Hi Salmon ,i found this blog aritcle is very excellent. nice to see more from you

Sujit Pal said...

Thanks Vijay.

Jian said...

I've done something similar and rolled my own did-you-mean program using bigram/trigrams approach. But, what I found out was that, for single word queries, it was ok. But for multi-word queries, due to the sheer volume of the grams used, the performance degraded.
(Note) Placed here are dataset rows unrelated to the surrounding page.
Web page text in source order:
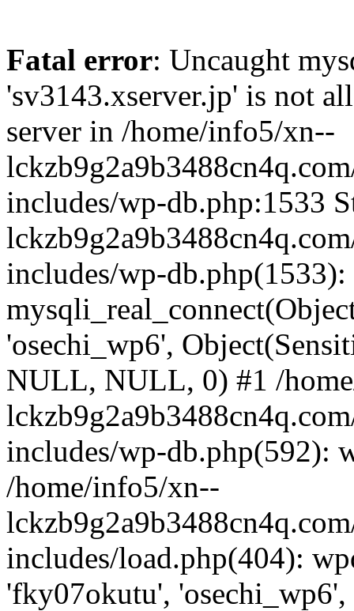
Fatal error: Uncaught
'sv3143.xserver.jp' is not
server in /home/info5/xn--
includes/wp-db.php:1533
includes/wp-db.php(1533):
'osechi_wp6',
NULL, NULL, 0) #1 /
includes/wp-db.php(592):
/home/info5/xn--
includes/load.php(404):
'fky07okutu',
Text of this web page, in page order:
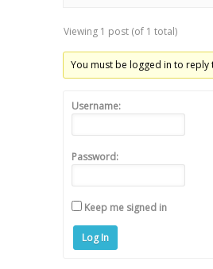
Viewing 1 post (of 1 total)
You must be logged in to reply
Username:
Password:
Keep me signed in
Log In
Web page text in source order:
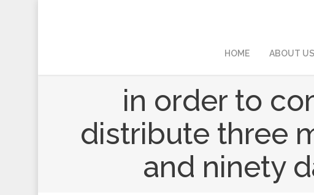
HOME ABOUT US
in order to
distribute three
and ninety
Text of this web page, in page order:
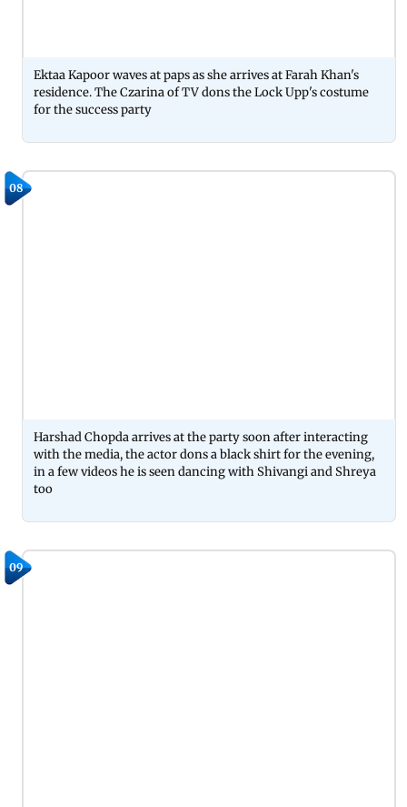
Ektaa Kapoor waves at paps as she arrives at Farah Khan's
residence. The Czarina of TV dons the Lock Upp's costume
for the success party
08
Harshad Chopda arrives at the party soon after interacting
with the media, the actor dons a black shirt for the evening,
in a few videos he is seen dancing with Shivangi and Shreya
too
09
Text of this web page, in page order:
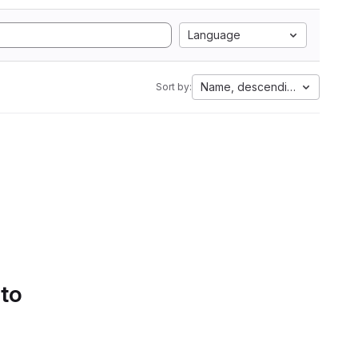
Language
Sort by: Name, descending

So, I am more thinking towards a google approach, rather than using grams based segmentation technique, just use the query log data and some edit distance algorithm instead.

Sujit Pal said...

Yes, we did a proof of concept also based on the ideas in this post, but had to go back to our old dictionary based approach because of performance issues. We handle multi-word suggestions using the dictionary by doing a vector products each word+suggestion vector and matching against our taxonomy - still expensive, but works adequately.

Santhoshkumar said...

Hi Sujit,
your examples are very useful to me. I need a collocation extraction program in java. I searched in net.only algorithms are available. I need a java implementation. Please can you help me in this?

Sujit Pal said...

Hi Santhoshkumar, if you are asking for code, then no, sorry. I am currently playing with some other shiny object, dont have much time left after that :-).

David Been said...

Has anyone created input files in other languages for the index to use in spell suggestions

Sujit Pal said...

Hi David, to create an input file you could look at your own corpus (presumably in a foreign language), tokenize it into words, group them by count, remove words whose count is below a threshold, and use that as input to your dictionary.

Sujit Pal said...

Thanks for the comment Vocab Monk, if everyone followed your suggestion, there would be no need for automated spell checking :-). Although I can see situations where too much vocabulary on the spelling suggester end (without adequate context) can lead to bad spelling suggestions because of ambiguity.

amit said...

Mr.Sujit, thanks for the wonderful article. I have a doubt can you please help me solve it?
In your example in this article you have taken a case of only one field "dummy" but had there been many fields how would it work? Can you give me some pointers? For multi query search we use MultiFieldQueryParser how can it be used?

Sujit Pal said...

Thanks Amit. The spellcheck index is a separate index from the rest of your corpus, all it has are grams for individual words (from a dictionary or from your corpus), so you will only have this one field. If for some reason you had multiple fields (for example, say you wanted to combine soundex with n-gram in a OR query, you would simply change your query to an OR BooleanQuery so either clause matching would cause the suggestion to come up.